Start of The data

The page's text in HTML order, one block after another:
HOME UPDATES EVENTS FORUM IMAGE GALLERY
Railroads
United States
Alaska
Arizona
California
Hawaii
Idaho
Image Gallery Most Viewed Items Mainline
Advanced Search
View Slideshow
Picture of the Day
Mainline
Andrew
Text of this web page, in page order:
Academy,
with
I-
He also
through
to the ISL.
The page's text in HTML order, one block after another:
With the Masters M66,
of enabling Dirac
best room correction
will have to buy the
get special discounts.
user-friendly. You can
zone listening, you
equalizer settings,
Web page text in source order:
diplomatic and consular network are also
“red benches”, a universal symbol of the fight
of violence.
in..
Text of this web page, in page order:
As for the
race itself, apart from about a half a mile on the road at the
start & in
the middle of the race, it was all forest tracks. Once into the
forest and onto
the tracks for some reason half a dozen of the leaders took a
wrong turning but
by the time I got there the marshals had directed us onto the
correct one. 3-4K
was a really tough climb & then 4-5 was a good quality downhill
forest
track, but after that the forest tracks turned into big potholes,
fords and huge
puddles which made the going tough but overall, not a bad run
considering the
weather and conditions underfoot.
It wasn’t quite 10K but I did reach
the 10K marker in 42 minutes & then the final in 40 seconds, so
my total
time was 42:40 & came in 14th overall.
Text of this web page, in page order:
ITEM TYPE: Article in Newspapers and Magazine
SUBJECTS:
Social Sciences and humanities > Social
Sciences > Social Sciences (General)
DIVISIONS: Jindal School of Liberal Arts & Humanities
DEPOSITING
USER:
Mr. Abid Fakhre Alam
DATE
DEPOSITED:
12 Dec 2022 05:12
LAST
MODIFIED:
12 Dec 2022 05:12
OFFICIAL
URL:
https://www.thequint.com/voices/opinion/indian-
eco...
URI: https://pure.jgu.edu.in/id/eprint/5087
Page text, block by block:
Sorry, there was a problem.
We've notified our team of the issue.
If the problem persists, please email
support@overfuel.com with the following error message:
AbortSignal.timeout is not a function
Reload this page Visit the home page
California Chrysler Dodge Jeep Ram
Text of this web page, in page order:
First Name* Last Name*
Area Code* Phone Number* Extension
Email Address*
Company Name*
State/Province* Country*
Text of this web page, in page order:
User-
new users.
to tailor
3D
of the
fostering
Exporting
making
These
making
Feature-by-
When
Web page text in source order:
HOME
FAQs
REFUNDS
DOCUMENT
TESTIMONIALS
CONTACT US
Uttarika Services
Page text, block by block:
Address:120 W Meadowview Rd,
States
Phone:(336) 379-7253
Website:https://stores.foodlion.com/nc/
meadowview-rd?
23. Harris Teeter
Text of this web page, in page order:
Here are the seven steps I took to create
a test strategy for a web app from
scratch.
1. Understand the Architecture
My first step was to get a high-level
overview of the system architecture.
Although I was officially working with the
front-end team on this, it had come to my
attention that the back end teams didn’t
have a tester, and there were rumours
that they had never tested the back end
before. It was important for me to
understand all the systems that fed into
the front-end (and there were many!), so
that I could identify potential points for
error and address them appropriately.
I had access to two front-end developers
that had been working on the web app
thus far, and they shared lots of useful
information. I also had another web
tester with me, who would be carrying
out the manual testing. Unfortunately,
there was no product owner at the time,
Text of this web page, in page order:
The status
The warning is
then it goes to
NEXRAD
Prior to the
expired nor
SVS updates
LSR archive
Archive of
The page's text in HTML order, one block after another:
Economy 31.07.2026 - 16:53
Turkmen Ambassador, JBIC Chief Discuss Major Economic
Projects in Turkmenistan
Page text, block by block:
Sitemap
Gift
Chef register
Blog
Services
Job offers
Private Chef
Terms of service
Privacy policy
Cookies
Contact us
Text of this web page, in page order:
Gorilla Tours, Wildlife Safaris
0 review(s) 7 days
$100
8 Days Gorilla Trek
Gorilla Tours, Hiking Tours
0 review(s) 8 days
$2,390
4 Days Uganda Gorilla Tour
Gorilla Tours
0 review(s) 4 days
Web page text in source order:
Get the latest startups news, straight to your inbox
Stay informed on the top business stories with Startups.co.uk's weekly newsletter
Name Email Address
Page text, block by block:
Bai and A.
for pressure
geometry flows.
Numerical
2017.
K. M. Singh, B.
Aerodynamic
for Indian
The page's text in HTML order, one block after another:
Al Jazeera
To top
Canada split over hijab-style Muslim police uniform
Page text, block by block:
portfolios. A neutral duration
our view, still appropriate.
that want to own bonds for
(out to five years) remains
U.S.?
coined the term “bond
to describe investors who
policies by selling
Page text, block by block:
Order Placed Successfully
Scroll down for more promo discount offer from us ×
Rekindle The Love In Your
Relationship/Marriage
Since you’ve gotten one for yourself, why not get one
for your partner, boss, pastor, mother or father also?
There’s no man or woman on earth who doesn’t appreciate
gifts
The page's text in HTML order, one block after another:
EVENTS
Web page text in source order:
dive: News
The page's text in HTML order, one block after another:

End of The data

■ **Activity**: All entries must be repeated verbatim.

■ **Exercise output**:
The page's text in HTML order, one block after another:
HOME UPDATES EVENTS FORUM IMAGE GALLERY
Railroads
United States
Alaska
Arizona
California
Hawaii
Idaho
Image Gallery Most Viewed Items Mainline
Advanced Search
View Slideshow
Picture of the Day
Mainline
Andrew
Text of this web page, in page order:
Academy,
with
I-
He also
through
to the ISL.
The page's text in HTML order, one block after another:
With the Masters M66,
of enabling Dirac
best room correction
will have to buy the
get special discounts.
user-friendly. You can
zone listening, you
equalizer settings,
Web page text in source order:
diplomatic and consular network are also
“red benches”, a universal symbol of the fight
of violence.
in..
Text of this web page, in page order:
As for the
race itself, apart from about a half a mile on the road at the
start & in
the middle of the race, it was all forest tracks. Once into the
forest and onto
the tracks for some reason half a dozen of the leaders took a
wrong turning but
by the time I got there the marshals had directed us onto the
correct one. 3-4K
was a really tough climb & then 4-5 was a good quality downhill
forest
track, but after that the forest tracks turned into big potholes,
fords and huge
puddles which made the going tough but overall, not a bad run
considering the
weather and conditions underfoot.
It wasn’t quite 10K but I did reach
the 10K marker in 42 minutes & then the final in 40 seconds, so
my total
time was 42:40 & came in 14th overall.
Text of this web page, in page order:
ITEM TYPE: Article in Newspapers and Magazine
SUBJECTS:
Social Sciences and humanities > Social
Sciences > Social Sciences (General)
DIVISIONS: Jindal School of Liberal Arts & Humanities
DEPOSITING
USER:
Mr. Abid Fakhre Alam
DATE
DEPOSITED:
12 Dec 2022 05:12
LAST
MODIFIED:
12 Dec 2022 05:12
OFFICIAL
URL:
https://www.thequint.com/voices/opinion/indian-
eco...
URI: https://pure.jgu.edu.in/id/eprint/5087
Page text, block by block:
Sorry, there was a problem.
We've notified our team of the issue.
If the problem persists, please email
support@overfuel.com with the following error message:
AbortSignal.timeout is not a function
Reload this page Visit the home page
California Chrysler Dodge Jeep Ram
Text of this web page, in page order:
First Name* Last Name*
Area Code* Phone Number* Extension
Email Address*
Company Name*
State/Province* Country*
Text of this web page, in page order:
User-
new users.
to tailor
3D
of the
fostering
Exporting
making
These
making
Feature-by-
When
Web page text in source order:
HOME
FAQs
REFUNDS
DOCUMENT
TESTIMONIALS
CONTACT US
Uttarika Services
Page text, block by block:
Address:120 W Meadowview Rd,
States
Phone:(336) 379-7253
Website:https://stores.foodlion.com/nc/
meadowview-rd?
23. Harris Teeter
Text of this web page, in page order:
Here are the seven steps I took to create
a test strategy for a web app from
scratch.
1. Understand the Architecture
My first step was to get a high-level
overview of the system architecture.
Although I was officially working with the
front-end team on this, it had come to my
attention that the back end teams didn’t
have a tester, and there were rumours
that they had never tested the back end
before. It was important for me to
understand all the systems that fed into
the front-end (and there were many!), so
that I could identify potential points for
error and address them appropriately.
I had access to two front-end developers
that had been working on the web app
thus far, and they shared lots of useful
information. I also had another web
tester with me, who would be carrying
out the manual testing. Unfortunately,
there was no product owner at the time,
Text of this web page, in page order:
The status
The warning is
then it goes to
NEXRAD
Prior to the
expired nor
SVS updates
LSR archive
Archive of
The page's text in HTML order, one block after another:
Economy 31.07.2026 - 16:53
Turkmen Ambassador, JBIC Chief Discuss Major Economic
Projects in Turkmenistan
Page text, block by block:
Sitemap
Gift
Chef register
Blog
Services
Job offers
Private Chef
Terms of service
Privacy policy
Cookies
Contact us
Text of this web page, in page order:
Gorilla Tours, Wildlife Safaris
0 review(s) 7 days
$100
8 Days Gorilla Trek
Gorilla Tours, Hiking Tours
0 review(s) 8 days
$2,390
4 Days Uganda Gorilla Tour
Gorilla Tours
0 review(s) 4 days
Web page text in source order:
Get the latest startups news, straight to your inbox
Stay informed on the top business stories with Startups.co.uk's weekly newsletter
Name Email Address
Page text, block by block:
Bai and A.
for pressure
geometry flows.
Numerical
2017.
K. M. Singh, B.
Aerodynamic
for Indian
The page's text in HTML order, one block after another:
Al Jazeera
To top
Canada split over hijab-style Muslim police uniform
Page text, block by block:
portfolios. A neutral duration
our view, still appropriate.
that want to own bonds for
(out to five years) remains
U.S.?
coined the term “bond
to describe investors who
policies by selling
Page text, block by block:
Order Placed Successfully
Scroll down for more promo discount offer from us ×
Rekindle The Love In Your
Relationship/Marriage
Since you’ve gotten one for yourself, why not get one
for your partner, boss, pastor, mother or father also?
There’s no man or woman on earth who doesn’t appreciate
gifts
The page's text in HTML order, one block after another:
EVENTS
Web page text in source order:
dive: News
The page's text in HTML order, one block after another:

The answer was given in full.